5) So now you have blood concentrated in the core organs internally and chemicals causing your thermostat to raise the temperature. The difference between the temperature between the internal organs and outermost organs (skin) is greater. This difference is what causes the feeling of “cold” as sensory receptors on and around the skin and other outer organs send signals to the brain via a spinal cord nerve tract called the “spinothalamic tract” that the difference between the environment and internal temperatures is greater. Think about when you go from inside your house in winter versus in summer. In winter, the outside temperature is lower than your internal temperature, thus you feel “cold”. Where as in summer, the outside temperature can be greater than the inner temperature, so you feel hot.
This difference is what is the cause of shivering. Shivering is one of the body’s mechanisms to raise it’s temperature via muscle activity. As muscles work they use energy from glycogen and other substances derived from the food we eat. This energy usage is not 100% efficient, and the un-used energy is given off as heat (Newton’s law of thermodynamics). This is the body’s way of attempting to heat the outer organs, as the skeletal musculature is closely attached to the skin via the subcutaneous tissue and fascia and shivering lets heat to flow out to the outer portion. Think about it. When was the last time you felt cold and then felt your liver or spleen or pancreas shaking inside you trying to stay warm? they don’t.

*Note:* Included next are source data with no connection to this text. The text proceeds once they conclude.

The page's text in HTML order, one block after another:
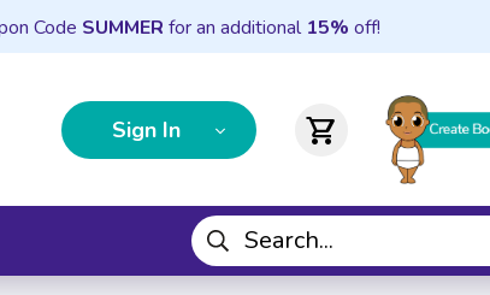
Code SUMMER for an additional 15% off!
Sign In shopping_cart
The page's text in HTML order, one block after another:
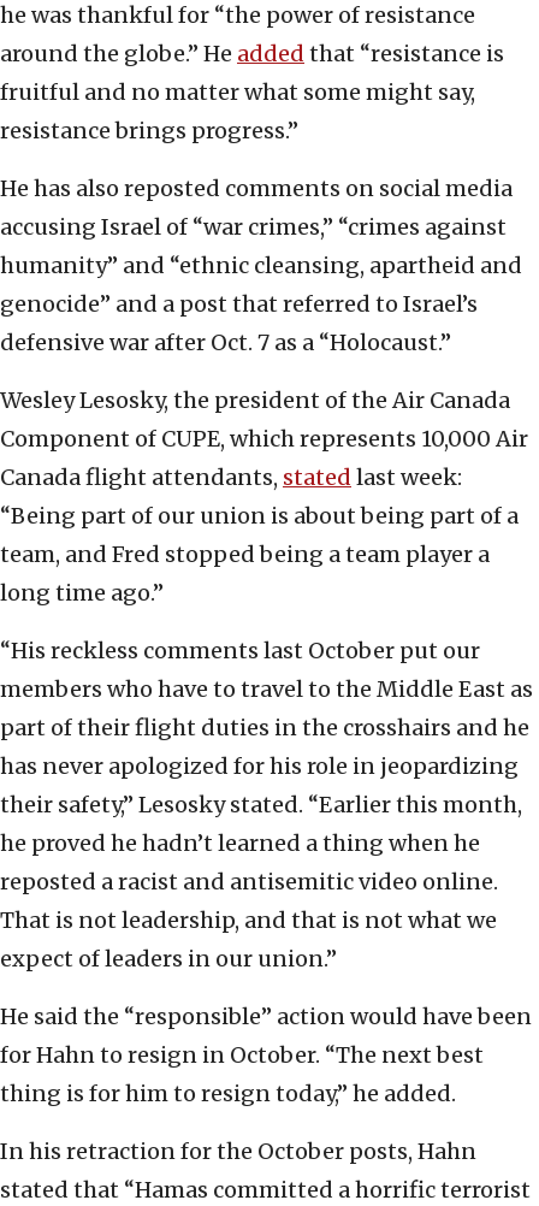
he was thankful for “the power of resistance
around the globe.” He added that “resistance is
fruitful and no matter what some might say,
resistance brings progress.”
He has also reposted comments on social media
accusing Israel of “war crimes,” “crimes against
humanity” and “ethnic cleansing, apartheid and
genocide” and a post that referred to Israel’s
defensive war after Oct. 7 as a “Holocaust.”
Wesley Lesosky, the president of the Air Canada
Component of CUPE, which represents 10,000 Air
Canada flight attendants, stated last week:
“Being part of our union is about being part of a
team, and Fred stopped being a team player a
long time ago.”
“His reckless comments last October put our
members who have to travel to the Middle East as
part of their flight duties in the crosshairs and he
has never apologized for his role in jeopardizing
their safety,” Lesosky stated. “Earlier this month,
he proved he hadn’t learned a thing when he
reposted a racist and antisemitic video online.
That is not leadership, and that is not what we
expect of leaders in our union.”
He said the “responsible” action would have been
for Hahn to resign in October. “The next best
thing is for him to resign today,” he added.
In his retraction for the October posts, Hahn
stated that “Hamas committed a horrific terrorist
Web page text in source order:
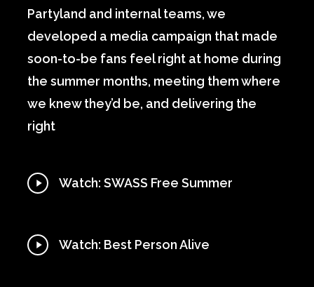
Partyland and internal teams, we
developed a media campaign that made
soon-to-be fans feel right at home during
the summer months, meeting them where
we knew they’d be, and delivering the
right
Play
Watch: SWASS Free Summer
Play
Watch: Best Person Alive
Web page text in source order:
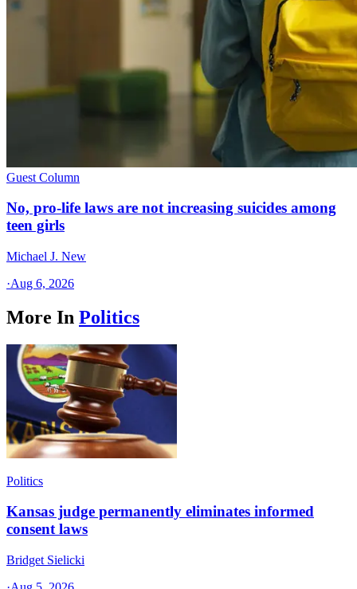
Guest Column
No, pro-life laws are not increasing suicides among
teen girls
Michael J. New
·Aug 6, 2026
More In Politics
Politics
Kansas judge permanently eliminates informed
consent laws
Bridget Sielicki
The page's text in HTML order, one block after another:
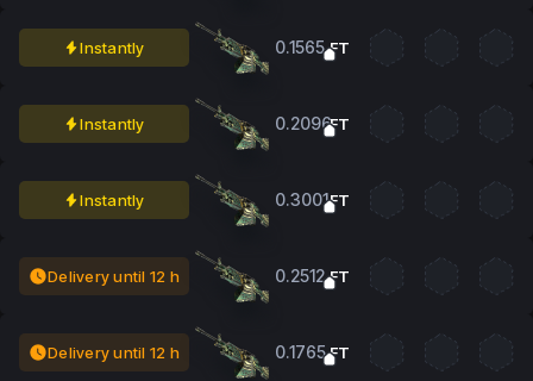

6) Weakness and tiredness are also related to these mechanisms. When those chemicals (cytokines, Interleukins, interferons) are released, some of them cause weakness and tiredness as well. This has a very good purpose: when fighting an infection, the body wants you to use all your resources to overcome this infection as fast as possible. Weakness is there to ensure you do not do something dumb, like a boxing match or run a marathon, while fighting the infection. Body doesnt want to share resources for unnecessary activities. Tiredness is to promote sleep. During sleep, your body releases more chemicals (complement system, etc) to fight infection. basically your immune system is MORE active while you are asleep than when you’re awake. Basically the body wants you to be in bed and asleep so it doesn’t have to divert energy towards frivolous junk activities while it is busy slaughtering foreign pathogens.
You don’t feel temperature itself so much as you feel change in temperature.
You feel cold in cold weather because the air is constantly sucking your body heat out of your relatively hot body. In weather around 75 F° or so (I don’t remember the actual temperature), the heat you’re losing is the same as the heat you’re generating, so you barely feel temperature at all.
When you have a fever, however, your body is much hotter. This means you have more heat to dump into the surrounding air, so you’ll feel colder than you normally would in the same air.